Instruments and Materials


Chapter Summary

  • A dermatologic surgeon's skill depends upon knowledge of basic instrumentation and wound closure materials. Knowledge of the basic engineering principles such as stress–strain and basic metallurgy is an essential prerequisite to understanding instrumentation and materials.

  • Investing in high-quality instruments that are practical for the range of procedures performed helps the dermatologist perform procedures with skill. Every instrument has proper uses and handling methods.

  • Proper maintenance will enhance the longevity of surgical instrumentation and protect the surgeon's investment. Knowledge of the properties of surgical stainless steel allows one to make sense of why certain detergents and cleaning procedures should be employed.

  • Wound closure materials may be ordered according to the type, size, length, and color of suture material, as well as the type and size of the attached needle. Standards for sutures in the USA are governed by the US Pharmacopeia (USP) standards, which are based primarily on diameter and maximal tensile strength of suture strand.

  • Procedure surgical trays can improve the efficiency and safety of office procedures.

Mechanical Properties of Materials

In discussing materials, the concept of stress and strain ( Fig. 4.1 ) will repeatedly arise. A stress is a pressure, tension, or shear applied to a material. Tensile stress is defined as a force per unit area and is measured in Newtons per square meter (N/m 2 ), Pascals (Pa) (1 N/m 2 = 1 Pa), or in pounds per square inch (psi). Strain is the resulting deformation in the object and is measured as the fraction of the deformation to the original length for a tensile strain (%). When a material is minimally stressed, it is often able to return to its original form if the stress is removed in a timely fashion.
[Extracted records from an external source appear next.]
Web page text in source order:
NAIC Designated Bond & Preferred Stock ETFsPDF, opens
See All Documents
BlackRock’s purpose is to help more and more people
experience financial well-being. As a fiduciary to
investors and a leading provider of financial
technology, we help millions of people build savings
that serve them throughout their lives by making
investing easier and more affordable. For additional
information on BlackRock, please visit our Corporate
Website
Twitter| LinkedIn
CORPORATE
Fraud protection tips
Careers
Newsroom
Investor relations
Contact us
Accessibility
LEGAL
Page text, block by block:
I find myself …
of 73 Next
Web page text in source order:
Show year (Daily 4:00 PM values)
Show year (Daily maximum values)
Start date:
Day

This is the elastic portion of the curve. If stress is applied beyond a certain threshold, permanent deformation will occur in the so-called plastic region of the curve. Yield point is the point at which plastic deformation begins to occur; breaking point is the point at which the material fractures. Each point has a corresponding strength and elongation at which it occurs. Maximal tensile strength is the highest point of the tensile strength curve and is often higher than the breaking point strength. The slope of the elastic portion of the curve is called the modulus of elasti­city . This reflects the material's resistance to elastic deformation or tensile stiffness . The modulus of stainless steel used in suture needles, for example, is approximately 200 GPa. The moduli of elasticity of suture materials are in the range of 0.5–3 GPa.

FIGURE 4.1, Idealized stress–strain curve with key landmarks identified.
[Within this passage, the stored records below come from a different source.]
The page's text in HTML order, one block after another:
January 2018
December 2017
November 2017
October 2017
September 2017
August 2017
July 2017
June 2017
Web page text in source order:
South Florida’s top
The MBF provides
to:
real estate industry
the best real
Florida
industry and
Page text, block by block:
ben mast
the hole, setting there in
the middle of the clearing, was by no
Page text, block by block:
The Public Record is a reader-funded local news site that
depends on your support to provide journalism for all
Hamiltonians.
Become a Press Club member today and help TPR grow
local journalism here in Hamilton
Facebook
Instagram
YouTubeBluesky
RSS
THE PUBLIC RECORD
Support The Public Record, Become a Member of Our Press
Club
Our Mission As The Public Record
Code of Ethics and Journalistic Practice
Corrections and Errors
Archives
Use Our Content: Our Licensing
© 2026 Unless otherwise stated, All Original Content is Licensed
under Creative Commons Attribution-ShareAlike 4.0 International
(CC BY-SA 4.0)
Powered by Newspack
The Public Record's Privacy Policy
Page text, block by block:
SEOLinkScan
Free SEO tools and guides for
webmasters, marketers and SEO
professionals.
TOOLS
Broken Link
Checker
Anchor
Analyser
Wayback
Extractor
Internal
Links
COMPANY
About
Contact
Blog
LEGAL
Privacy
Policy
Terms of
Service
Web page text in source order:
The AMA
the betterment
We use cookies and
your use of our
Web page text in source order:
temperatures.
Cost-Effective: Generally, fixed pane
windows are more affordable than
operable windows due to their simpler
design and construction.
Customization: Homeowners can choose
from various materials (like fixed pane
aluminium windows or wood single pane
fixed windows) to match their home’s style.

A classic dichotomy contrasts a ductile material, such as stainless steel, versus a brittle material, such as glass ( Fig. 4.2 ). Once glass reaches its elastic limit, it will break instead of undergoing plastic deformations. Stainless steel, on the other hand, is ductile and able to withstand a great degree of elongation beyond its yield point.
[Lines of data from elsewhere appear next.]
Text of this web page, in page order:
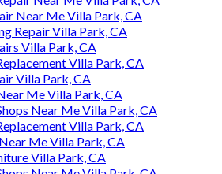
Near Me Villa Park, CA
Repair Villa Park, CA
Villa Park, CA
Villa Park, CA
Villa Park, CA
Me Villa Park, CA
Near Me Villa Park, CA
Villa Park, CA
Me Villa Park, CA
Villa Park, CA
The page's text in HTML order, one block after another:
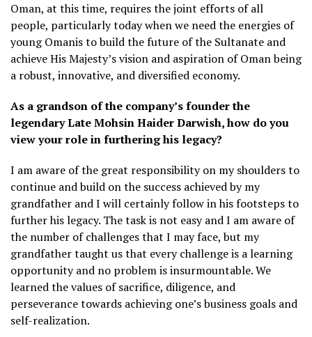
Oman, at this time, requires the joint efforts of all
people, particularly today when we need the energies of
young Omanis to build the future of the Sultanate and
achieve His Majesty’s vision and aspiration of Oman being
a robust, innovative, and diversified economy.
As a grandson of the company’s founder the
legendary Late Mohsin Haider Darwish, how do you
view your role in furthering his legacy?
I am aware of the great responsibility on my shoulders to
continue and build on the success achieved by my
grandfather and I will certainly follow in his footsteps to
further his legacy. The task is not easy and I am aware of
the number of challenges that I may face, but my
grandfather taught us that every challenge is a learning
opportunity and no problem is insurmountable. We
learned the values of sacrifice, diligence, and
perseverance towards achieving one’s business goals and
self-realization.
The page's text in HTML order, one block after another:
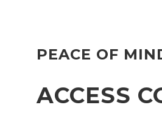
PEACE OF
ACCESS
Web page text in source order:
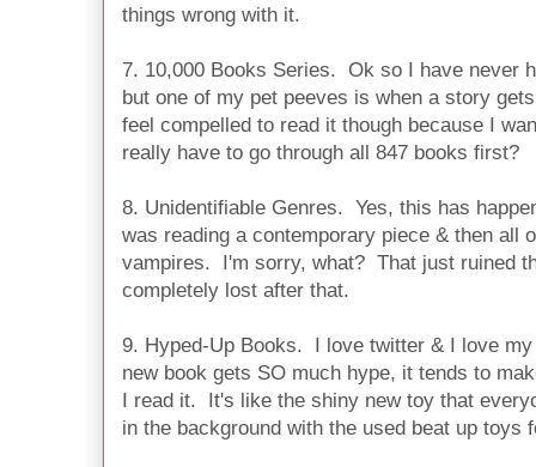
things wrong with it.
7. 10,000 Books Series. Ok so I have never
but one of my pet peeves is when a story
feel compelled to read it though because I
really have to go through all 847 books first?
8. Unidentifiable Genres. Yes, this has
was reading a contemporary piece & then all
vampires. I'm sorry, what? That just ruined
completely lost after that.
9. Hyped-Up Books. I love twitter & I love
new book gets SO much hype, it tends to
I read it. It's like the shiny new toy that
in the background with the used beat up toys
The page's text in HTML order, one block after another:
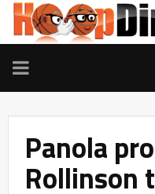
TOGGLE
NAVIGATION
Panola
Rollinson
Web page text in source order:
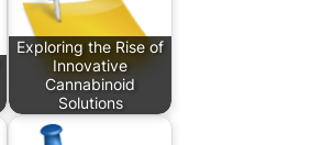
Exploring the Rise of
Innovative
Cannabinoid
Solutions

FIGURE 4.2, A brittle material, such as glass, breaks once it reaches its elastic limit. A ductile material, such as stainless steel, can continue to be deformed (albeit plastically) after its elastic point.

Instrument Material Selection

The materials used to fashion surgical instruments have largely been a reflection of the popular materials of that age. Instruments from the late Roman era (1st–4th century ad ), were primarily made using copper alloys. From the seventeenth to the nineteenth century, steel grew in prominence along with a smaller proportion of nickel-plated instruments. After the introduction of stainless steel in the early twentieth century, practitioners and instrument manufacturers rapidly adopted it. By 1938, 60% of surgical instruments were made of stainless steel and by 1963, that proportion had reached over 90%.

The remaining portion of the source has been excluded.